If the Marauders weren't so mean to Snape would he have been nicer to Harry.

pippin_999 foxmoth at qnet.com
Wed Aug 7 16:53:07 UTC 2013


No: HPFGUIDX 192498


> --- In HPforGrownups at yahoogroups.com, "corey" <coverton1982@> wrote:
> >
> > Hey group, just thought I would post a topic on the group cause the group's been kind of dull, not many messages. But does anyone think that if James, Sirius, Wormtail, and Lupin weren't mean to Snape do you think he would be nicer to Harry?
> > 
> > Corey
> >
ncfan:
> Erm, I'm not so sure myself. If the Marauders were nicer to Snape, but Lily still ended up with James, I feel like Snape still would have been pretty nasty to Harry. Not as nasty, perhaps, but still nasty; Snape's really not a nice person, after all.


Pippin:
Harry wasn't the only Marauder relative. If that's what it really was about, then Tonks and Teddy should have been targets, not to mention that Sirius had scads of cousins, one of whom Snape actually liked. 

No, I think that in his heart of hearts Snape wouldn't have given two knuts who Harry's father was if his mother had been anyone but  Lily. Harry would have been treated with the same cool disdain that most of Snape's students got except when Snape was particularly annoyed with them. But Harry was Lily's son by another man, and I think that even if Lily had chosen someone Snape liked or admired, those feelings would not have survived losing Lily to him.  

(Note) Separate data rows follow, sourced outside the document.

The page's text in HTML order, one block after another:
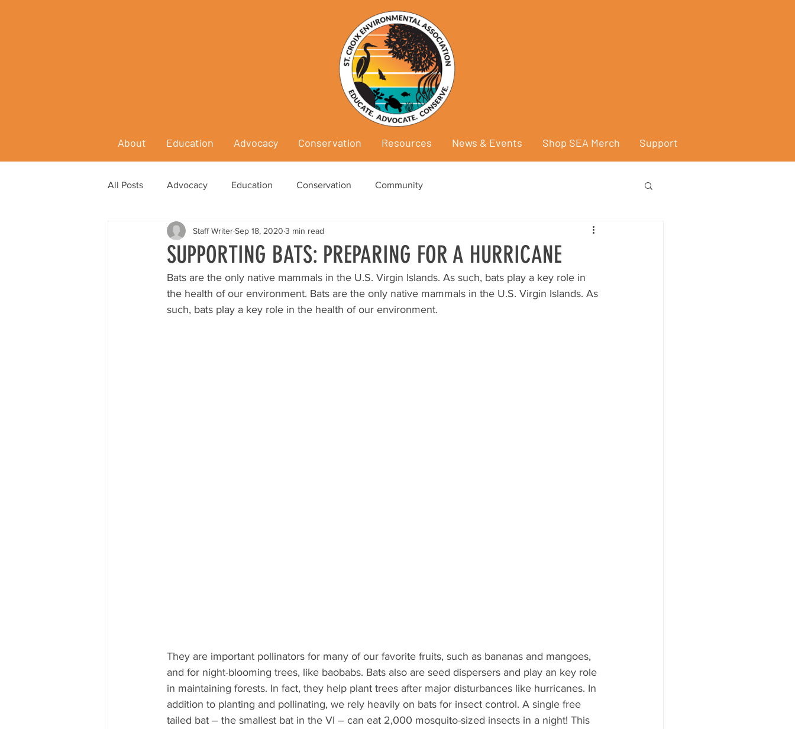
About Education Advocacy Conservation Resources News & Events Shop SEA Merch Support
All Posts Advocacy Education Conservation Community
SUPPORTING BATS: PREPARING FOR A HURRICANE
Staff WriterSep 18, 2020 3 min read
Bats are the only native mammals in the U.S. Virgin Islands. As such, bats play a key role in
the health of our environment. Bats are the only native mammals in the U.S. Virgin Islands. As
such, bats play a key role in the health of our environment.
They are important pollinators for many of our favorite fruits, such as bananas and mangoes,
and for night-blooming trees, like baobabs. Bats also are seed dispersers and play an key role
in maintaining forests. In fact, they help plant trees after major disturbances like hurricanes. In
addition to planting and pollinating, we rely heavily on bats for insect control. A single free
tailed bat – the smallest bat in the VI – can eat 2,000 mosquito-sized insects in a night! This
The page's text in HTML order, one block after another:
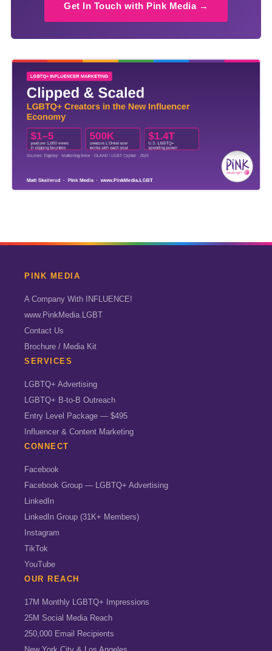
Get In Touch with Pink Media →
PINK MEDIA
A Company With INFLUENCE!
www.PinkMedia.LGBT
Contact Us
Brochure / Media Kit
SERVICES
LGBTQ+ Advertising
LGBTQ+ B-to-B Outreach
Entry Level Package — $495
Influencer & Content Marketing
CONNECT
Facebook
Facebook Group — LGBTQ+ Advertising
LinkedIn
LinkedIn Group (31K+ Members)
Instagram
TikTok
YouTube
OUR REACH
17M Monthly LGBTQ+ Impressions
25M Social Media Reach
250,000 Email Recipients
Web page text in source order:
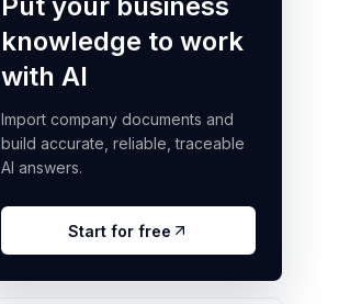
knowledge to work
with AI
Import company documents and
build accurate, reliable, traceable
AI answers.
Start for free
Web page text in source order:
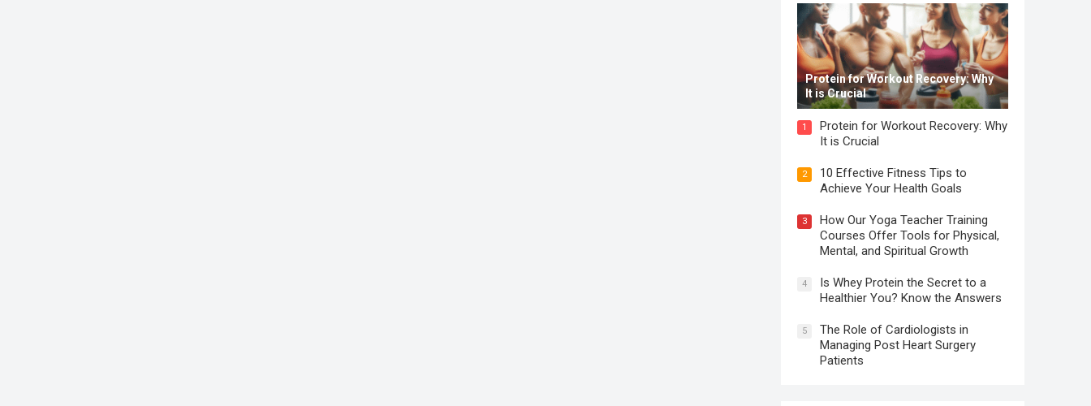
Protein for Workout Recovery: Why
It is Crucial
1
Protein for Workout Recovery: Why
It is Crucial
2
10 Effective Fitness Tips to
Achieve Your Health Goals
3
How Our Yoga Teacher Training
Courses Offer Tools for Physical,
Mental, and Spiritual Growth
4
Is Whey Protein the Secret to a
Healthier You? Know the Answers
5
The Role of Cardiologists in
Managing Post Heart Surgery
Patients
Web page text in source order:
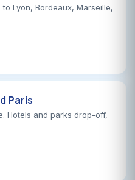
Lyon, Bordeaux, Marseille,
Paris
Hotels and parks drop-off,

 Not that I think the bullying was harmless or only pushed Snape down a path he was going to take anyway. I think it contributed to Snape's tolerance of cruelty and undermined the moral lesson Dumbledore always tried to teach: if Snape could be treated as if his mere existence was a crime, then why should Muggles or Muggleborns be any different?

We don't know that Sirius wasn't punished for the prank, only that he wasn't expelled as Snape thought he deserved to be. We also know that James and Sirius were both punished many times for other transgressions, and it seemed to have no more effect on them than it did on the Weasley twins. 

Snape, IMO, wanted the Marauders expelled to get them out of his hair (and James away from Lily), not reckoning that others would probably take their place. But from Dumbledore's point of view, throwing them out would just remove them from whatever influence he had. Harry sees expulsion as the end of the world, or of his future as a wizard at any rate, but Sirius and James both had means of their own. Except that it would have parted them from Lupin (and Lily) they had no more reason to dread it than Grindelwald did. 

All five, the Marauders and Snape,  were engaged in activities that would have forced Dumbledore's hand if they'd been exposed: the Marauders for being illegal animagi and setting a werewolf loose, Snape for consorting with Death Eaters. A general crackdown on student behavior would have been bad news for all of them.

 As much as Snape believed that Sirius had gotten away with attempted murder,  he had reasons to let the authorities regard the incident as closed. And as much as the Marauders would have liked to stop Snape from spying on them and hexing them whenever he got the chance, they couldn't complain too much without  drawing attention to their own secrets. 

Much of the time Snape saw little reason to be nice to people. But whether Snape was nice or not nice depended on the circumstances: he had a range of behaviors, like most of us. We can see him struggling to find an outlet for his anger that wouldn't alienate him from Lily. He was not at all like Riddle, who never had a friend, or wanted one.